Bank to begin work in Q1FY23; asset monetisation will free up resources that will come back to industry
Mumbai, NFAPost: The National Bank for Financing Infrastructure and Development (NaBFID) will finance projects that are part of the country’s Rs 6 trillion National Monetisation Pipeline.
The asset monetisation will free up resources that will come back to the industry. There is large aggregate demand for resources, NABFID chairman K V Kamath said addressing the convention of the Indian Construction Equipment Manufacturer’s Association in Mumbai.
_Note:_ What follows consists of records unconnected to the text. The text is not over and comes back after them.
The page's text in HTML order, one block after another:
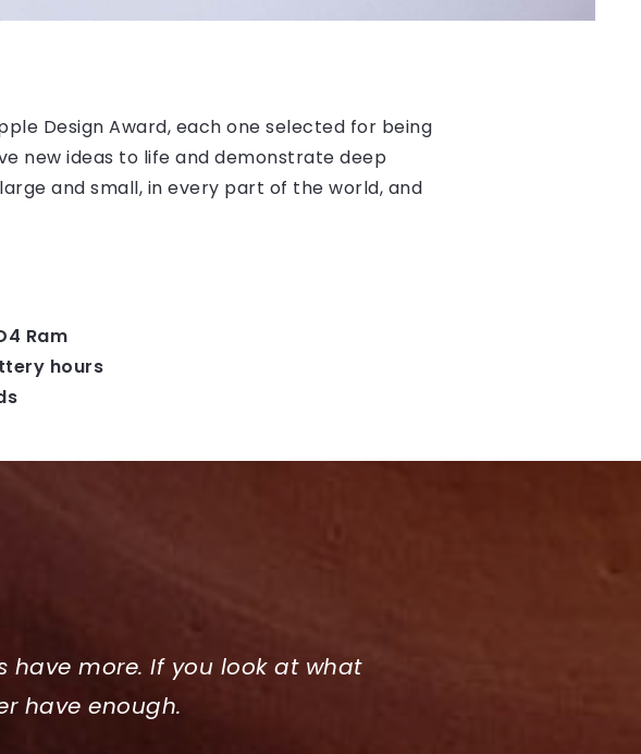
Design Award, each one selected for being
new ideas to life and demonstrate deep
and small, in every part of the world, and
Ram
hours
have more. If you look at what
have enough.
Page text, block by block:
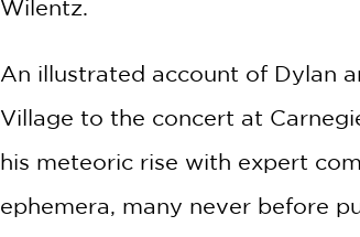
Wilentz.
An illustrated account of Dylan
Village to the concert at
his meteoric rise with expert
ephemera, many never before
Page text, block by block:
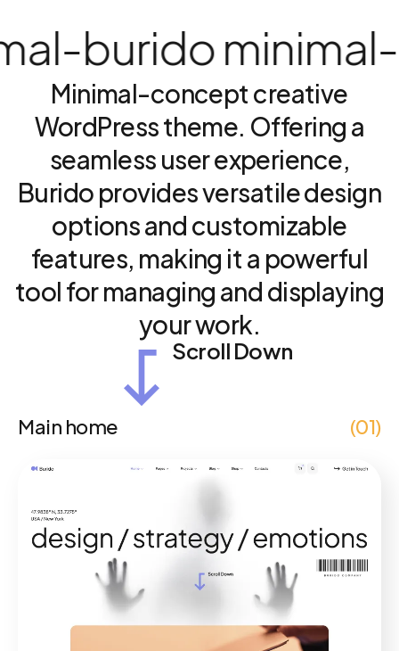
-burido minimal-
Minimal-concept creative
WordPresstheme. Offering a
seamless userexperience,
Burido providesversatiledesign
optionsand customizable
features, making it a powerful
tool formanaging and displaying
yourwork.
Scroll Down
Main home (01)
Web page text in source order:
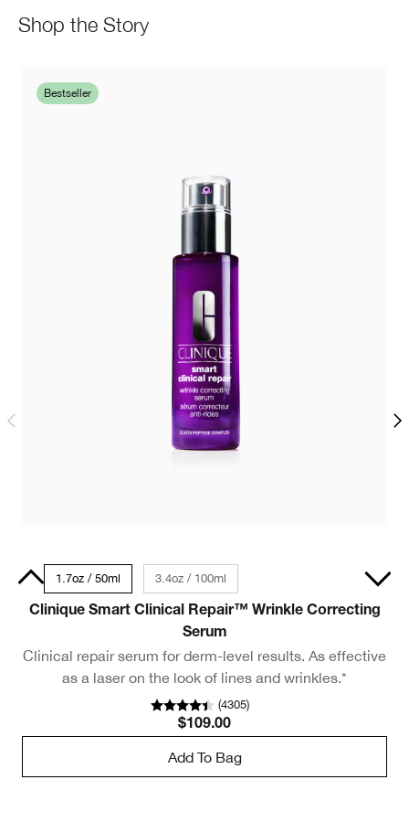
Shop the Story
Bestseller
1.7oz / 50ml 3.4oz / 100ml
Clinique Smart Clinical Repair™ Wrinkle Correcting
Serum
Clinical repair serum for derm-level results. As effective
as a laser on the look of lines and wrinkles.*
(4305)
$109.00
Add To Bag
0.5oz / 15ml - Travel Size
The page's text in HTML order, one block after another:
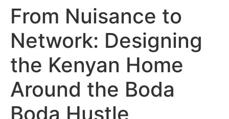
From Nuisance to
Network: Designing
the Kenyan Home
Around the Boda
Boda Hustle

The aggregate asset pipeline under NMP over the four-year period, FY 2022-2025, is indicatively valued at Rs six trillion. The top five sectors (by estimated value) capture about 83% of the aggregate pipeline value. These five sectors include Roads (27%) followed by Railways (25%), Power (15%), oil & gas pipelines (8%) and Telecom (6%).
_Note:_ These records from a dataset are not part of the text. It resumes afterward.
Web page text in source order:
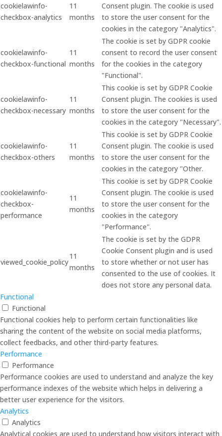
cookielawinfo-
checkbox-analytics
11
months
Consent plugin. The cookie is used
to store the user consent for the
cookies in the category "Analytics".
cookielawinfo-
checkbox-functional
11
months
The cookie is set by GDPR cookie
consent to record the user consent
for the cookies in the category
"Functional".
cookielawinfo-
checkbox-necessary
11
months
This cookie is set by GDPR Cookie
Consent plugin. The cookies is used
to store the user consent for the
cookies in the category "Necessary".
cookielawinfo-
checkbox-others
11
months
This cookie is set by GDPR Cookie
Consent plugin. The cookie is used
to store the user consent for the
cookies in the category "Other.
cookielawinfo-
checkbox-
performance
11
months
This cookie is set by GDPR Cookie
Consent plugin. The cookie is used
to store the user consent for the
cookies in the category
"Performance".
viewed_cookie_policy
11
months
The cookie is set by the GDPR
Cookie Consent plugin and is used
to store whether or not user has
consented to the use of cookies. It
does not store any personal data.
Functional
Functional
Functional cookies help to perform certain functionalities like
sharing the content of the website on social media platforms,
collect feedbacks, and other third-party features.
Performance
Performance
Performance cookies are used to understand and analyze the key
performance indexes of the website which helps in delivering a
better user experience for the visitors.
Analytics
Analytics
Analytical cookies are used to understand how visitors interact with
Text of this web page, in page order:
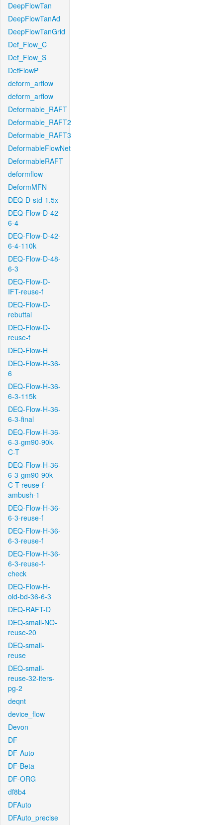
DeepFlowTan
DeepFlowTanAd
DeepFlowTanGrid
Def_Flow_C
Def_Flow_S
DefFlowP
deform_arflow
deform_arflow
Deformable_RAFT
Deformable_RAFT2
Deformable_RAFT3
DeformableFlowNet
DeformableRAFT
deformflow
DeformMFN
DEQ-D-std-1.5x
DEQ-Flow-D-42-
6-4
DEQ-Flow-D-42-
6-4-110k
DEQ-Flow-D-48-
6-3
DEQ-Flow-D-
IFT-reuse-f
DEQ-Flow-D-
rebuttal
DEQ-Flow-D-
reuse-f
DEQ-Flow-H
DEQ-Flow-H-36-
6
DEQ-Flow-H-36-
6-3-115k
DEQ-Flow-H-36-
6-3-final
DEQ-Flow-H-36-
6-3-gm90-90k-
C-T
DEQ-Flow-H-36-
6-3-gm90-90k-
C-T-reuse-f-
ambush-1
DEQ-Flow-H-36-
6-3-reuse-f
DEQ-Flow-H-36-
6-3-reuse-f
DEQ-Flow-H-36-
6-3-reuse-f-
check
DEQ-Flow-H-
old-bd-36-6-3
DEQ-RAFT-D
DEQ-small-NO-
reuse-20
DEQ-small-
reuse
DEQ-small-
reuse-32-iters-
pg-2
deqnt
device_flow
Devon
DF
DF-Auto
DF-Beta
DF-ORG
df8b4
DFAuto
DFAuto_precise
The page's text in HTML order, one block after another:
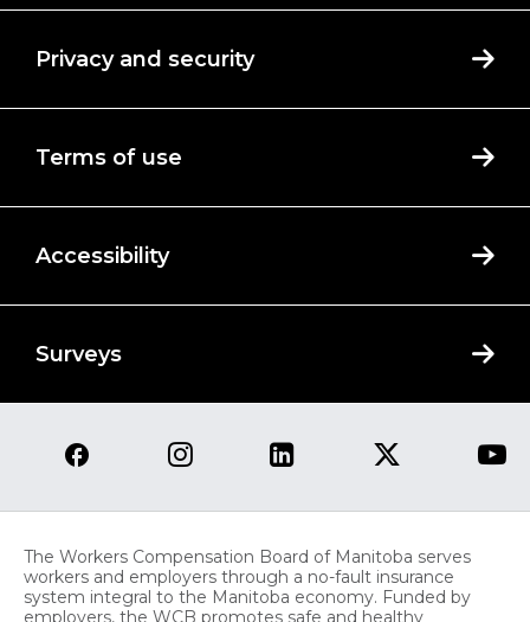
Privacy and security
Terms of use
Accessibility
Surveys
The Workers Compensation Board of Manitoba serves
workers and employers through a no-fault insurance
system integral to the Manitoba economy. Funded by
employers, the WCB promotes safe and healthy
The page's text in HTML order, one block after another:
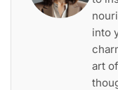
into
art
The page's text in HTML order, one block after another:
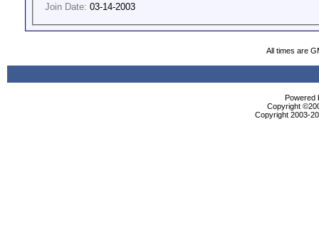
Join Date: 03-14-2003
All times are
Powered
Copyright
Copyright 2003-

K V Kamath said Bank with a capital base of Rs 20,000 crore will provide funding to projects in public sector as well as the private sector. It will begin business by approving the first loan for the project in the first quarter of the new financial year (2022-23) beginning April 2022. At present, selection for key positions including chief executive officer (CEO) is underway.
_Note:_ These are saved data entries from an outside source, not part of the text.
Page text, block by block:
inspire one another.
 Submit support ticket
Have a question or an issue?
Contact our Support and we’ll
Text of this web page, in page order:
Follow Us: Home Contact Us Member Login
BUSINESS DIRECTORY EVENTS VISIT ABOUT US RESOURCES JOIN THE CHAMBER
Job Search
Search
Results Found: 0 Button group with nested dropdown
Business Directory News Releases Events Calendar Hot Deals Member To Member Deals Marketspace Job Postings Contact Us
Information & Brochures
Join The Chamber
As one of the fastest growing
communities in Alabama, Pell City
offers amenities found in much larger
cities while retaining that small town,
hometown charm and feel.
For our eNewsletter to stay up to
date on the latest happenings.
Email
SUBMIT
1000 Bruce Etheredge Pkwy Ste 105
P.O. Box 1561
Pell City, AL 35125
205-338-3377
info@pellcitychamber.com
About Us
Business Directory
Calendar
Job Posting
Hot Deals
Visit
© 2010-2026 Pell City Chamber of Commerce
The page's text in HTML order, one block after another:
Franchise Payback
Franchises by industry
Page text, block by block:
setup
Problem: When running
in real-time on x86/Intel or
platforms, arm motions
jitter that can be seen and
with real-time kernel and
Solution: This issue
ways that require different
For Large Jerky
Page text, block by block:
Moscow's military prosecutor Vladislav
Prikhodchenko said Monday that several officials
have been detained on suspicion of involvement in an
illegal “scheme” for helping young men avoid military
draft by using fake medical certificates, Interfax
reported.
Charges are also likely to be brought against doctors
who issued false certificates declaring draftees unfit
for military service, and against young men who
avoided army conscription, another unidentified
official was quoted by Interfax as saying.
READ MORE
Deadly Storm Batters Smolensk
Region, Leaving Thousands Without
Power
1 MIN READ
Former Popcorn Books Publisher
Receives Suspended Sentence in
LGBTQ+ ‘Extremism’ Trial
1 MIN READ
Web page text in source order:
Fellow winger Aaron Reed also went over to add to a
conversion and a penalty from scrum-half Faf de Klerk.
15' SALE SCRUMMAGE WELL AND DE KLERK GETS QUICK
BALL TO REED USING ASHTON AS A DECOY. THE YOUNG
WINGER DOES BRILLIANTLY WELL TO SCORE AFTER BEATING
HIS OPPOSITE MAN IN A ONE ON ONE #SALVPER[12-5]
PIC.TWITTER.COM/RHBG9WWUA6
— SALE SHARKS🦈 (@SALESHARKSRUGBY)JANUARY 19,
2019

Thw government-owned funding agency is looking at the lending of Rs 3-4 trillion in the next three years or so. The emphasis in funding will be on having the right sit tenor (loan period) and the right price.
The funding environment has gone through a change in last 20 years with the emergence of institutions like insurance and pension funds which raise ling term liabilities. They need to deploy fund in long-term projects. The infrastructure projects provide those opportunities, he said.
Besides NaBFID, there will be more long term lenders. Commercial banks will step in when there are opportunities more so with arrangements for managing unforeseen risks.
In the last three-four years, banks have cleaned up books, have healthy capital adequacy and nonperforming assets are less. Bank clients – corporates are also in much better shape with lower gearing levels, K V Kamath added.